I’m trying to implement a series of models for binary adjacency matrices. Some of these models have multi-modal posteriors, so I decided to use PyMC’s SMC approach.
For several models this works like a charm, but the following Stochastic Block Model I have not been able to get to work. It can be sampled from using NUTS, and
pm.sample_prior_predictive() works fine as well, but if I use SMC I get the error
TypeError: index must be integers or a boolean mask.

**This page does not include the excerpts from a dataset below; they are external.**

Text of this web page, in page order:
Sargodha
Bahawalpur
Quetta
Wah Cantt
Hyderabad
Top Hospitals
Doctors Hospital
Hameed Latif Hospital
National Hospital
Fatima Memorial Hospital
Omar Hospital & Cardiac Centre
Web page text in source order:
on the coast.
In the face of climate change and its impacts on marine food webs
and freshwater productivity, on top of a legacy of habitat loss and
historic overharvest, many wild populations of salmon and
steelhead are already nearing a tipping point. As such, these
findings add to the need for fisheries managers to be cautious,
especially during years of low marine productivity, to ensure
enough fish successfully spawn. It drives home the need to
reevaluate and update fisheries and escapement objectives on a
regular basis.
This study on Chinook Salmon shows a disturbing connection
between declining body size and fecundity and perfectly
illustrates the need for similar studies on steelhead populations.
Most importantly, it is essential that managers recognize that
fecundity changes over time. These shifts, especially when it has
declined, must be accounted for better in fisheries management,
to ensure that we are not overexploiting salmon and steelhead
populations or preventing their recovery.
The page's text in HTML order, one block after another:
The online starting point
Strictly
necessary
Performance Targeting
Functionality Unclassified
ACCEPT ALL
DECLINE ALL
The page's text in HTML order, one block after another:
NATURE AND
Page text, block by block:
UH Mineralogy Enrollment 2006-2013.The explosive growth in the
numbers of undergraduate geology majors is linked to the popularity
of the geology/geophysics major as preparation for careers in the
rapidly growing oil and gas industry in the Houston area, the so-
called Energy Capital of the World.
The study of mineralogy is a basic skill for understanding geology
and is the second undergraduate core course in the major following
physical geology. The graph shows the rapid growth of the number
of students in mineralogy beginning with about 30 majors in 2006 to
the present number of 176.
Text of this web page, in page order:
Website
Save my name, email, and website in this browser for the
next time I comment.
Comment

aesara.printing.Print() commands, it seems as if the indexing I use to construct
edge_prob is where the issue resides, as
zp is printed fine, but
ep_print is never reached.
Is there a fundamental difference in how SMC uses the model definition compared to NUTS?
Note: I switched to the recently released PyMC 4.0 version, but it didn’t change the error.
import numpy as np import aesara.tensor as at import aesara.printing as ap import pymc as pm K = 3 # number of latent blocks n = 20 # number of nodes triu_indices = np.triu_indices(n, k=1) adj_vec = np.random.binomial(n=1, p=0.3, size=int(n*(n-1)/2)) a = b = 1 model = pm.Model() with model: pi = pm.Dirichlet('pi', a=np.ones(K), shape=K) z = pm.Categorical('z', p=pi, shape=n) m = int(K * (K + 1) / 2) # sample just the lower/upper triangle of K x K matrix \rho, # then transform the triangular matrix into the symmetric matrix \rho rho_vec = pm.Beta('rho_vec', alpha=a, beta=b, shape=m) tmp = pm.math.expand_packed_triangular(K, rho_vec) tmp += at.transpose(tmp) rho = pm.Deterministic('rho', tmp - 0.5 * at.diag(at.diagonal(tmp))) z_print = ap.Print('zp')(z) edge_prob = pm.Deterministic('p', rho[(z_print.reshape((n, 1)), z_print.reshape((1, n)))][triu_indices]) ep_print = ap.Print('epp')(edge_prob) A = pm.Bernoulli('A', p=ep_print, observed=adj_vec) # pp = pm.sample_prior_predictive(samples=5) # <-- works # trace_nuts = pm.sample(cores=1) # <-- works trace_smc = pm.sample_smc(cores=1) # <-- 'TypeError: index must be integers or a boolean mask'
Thanks for your help!